A chinesa State Grid, empresa que venceu o leilão para construir a principal linha de transmissão de Belo Monte, decidiu pegar um "atalho" para iniciar as obras e evitar atrasos no projeto de R$ 4,5 bilhões. O ‘Estado’ apurou que os chineses negociam com o Ibama uma autorização parcial ao empreendimento para instalar os canteiros de obra ao longo do traçado de 2.087 km de extensão da malha. Essa autorização driblaria a necessidade de conseguir, antes de qualquer tipo de intervenção, a licença de instalação do projeto, documento que efetivamente libera o início das obras.
O recurso foi usado em 2011 no licenciamento da hidrelétrica de Belo Monte, em construção no Rio Xingu, no Pará. O caso está na Justiça, em processo movido pelo Ministério Público Federal (MPF) do Estado, que alega a ilegalidade do instrumento. Apesar da polêmica, a medida é tida como indispensável pelo consórcio Belo Monte Transmissora de Energia (BMTE), formado pela State Grid (51%) e pela Eletrobrás (Furnas e Eletronorte, com 24,5% cada).
Abertura de canteiros não é uma tarefa trivial em projetos desse porte. Previsto para ter até 15 mil funcionários no pico das obras, o linhão de Belo Monte vai abrir pelo menos nove canteiros, com até 100 mil m² cada um, áreas que incluem alojamento, escritório, refeitório, ambulatório, depósito e estruturas operacionais.
A estratégia foi confirmada pelo vice-presidente de operações e manutenção da State Grid, Ramon Haddad.

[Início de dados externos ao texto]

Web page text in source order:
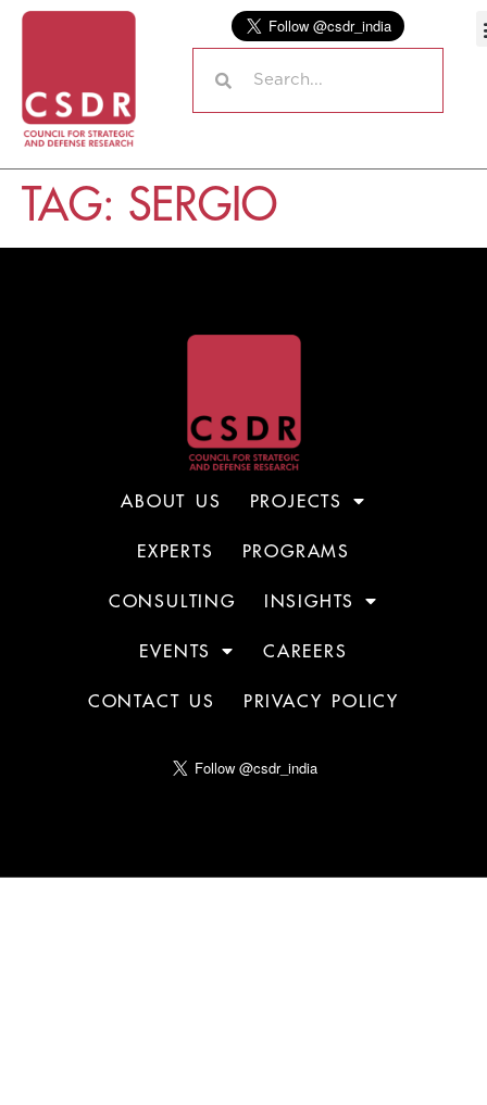
TAG: SERGIO
ABOUT US PROJECTS
EXPERTS PROGRAMS
CONSULTING INSIGHTS
EVENTS CAREERS
CONTACT US PRIVACY POLICY

Em nota, ele declarou que as localizações serão definidas "após a emissão da licença prévia (que atesta apenas a viabilidade ambiental do projeto) e antes da emissão da licença de instalação".
Com início no município de Anapu (PA), a 17 km de distância da hidrelétrica de Belo Monte, a linha da BMTE vai avançar por quatro Estados - Pará, Tocantins, Goiás e Minas Gerais -, até chegar a Estreito, na divisa de Minas e São Paulo. Trata-se da principal rota de escoamento de energia de Belo Monte para a região Sudeste do País.
A antecipação dos canteiros, na avaliação dos chineses, pode reduzir a pressão que eles já começam a sentir sobre o contrato assinado em junho do ano passado. O plano previa que a primeira autorização (licença prévia) do Ibama saísse em abril, para iniciar as obras em junho, quando seria emitida a licença de instalação. As chances dessas autorizações se confirmarem nesses prazos, porém, são pequenas, dada a complexidade do projeto.
A possibilidade de utilização de trabalhadores chineses no empreendimento foi afastada por Ramon Haddad. "Neste projeto a mão de obra será brasileira, com total preferência para os trabalhadores locais, residentes nas proximidades das subestações e ao longo dos 2.100 quilômetros da linha de transmissão", declarou.
Para o procurador do MPF no Pará, Felício Pontes, caso o Ibama autorize a instalação dos canteiros antes da licença de instalação, o empreendimento pode ser alvo de um processo judicial. "Essa licença parcial não existe no direito ambiental. Não podemos nos omitir diante de uma ilegalidade tão grande", comentou. No processo movido contra a hidrelétrica de Belo Monte por conta da mesma estratégia, o Tribunal Regional Federal da 5ª Região chegou a deferir a ação do MPF, mas o presidente do TRF suspendeu os efeitos da decisão, até que seja julgado o mérito do caso, o que ainda não ocorreu, segundo o MPF.
Espanhóis. Bem mais preocupante que o projeto dos chineses é o empreendimento da espanhola Abengoa. Dona do chamado "linhão pré-Belo Monte", rede que vai distribuir energia da usina pelo Nordeste, a Abengoa assumiu o compromisso de entregar uma rede de 1.854 km de extensão em fevereiro do ano que vem, mas as obras ainda não começaram.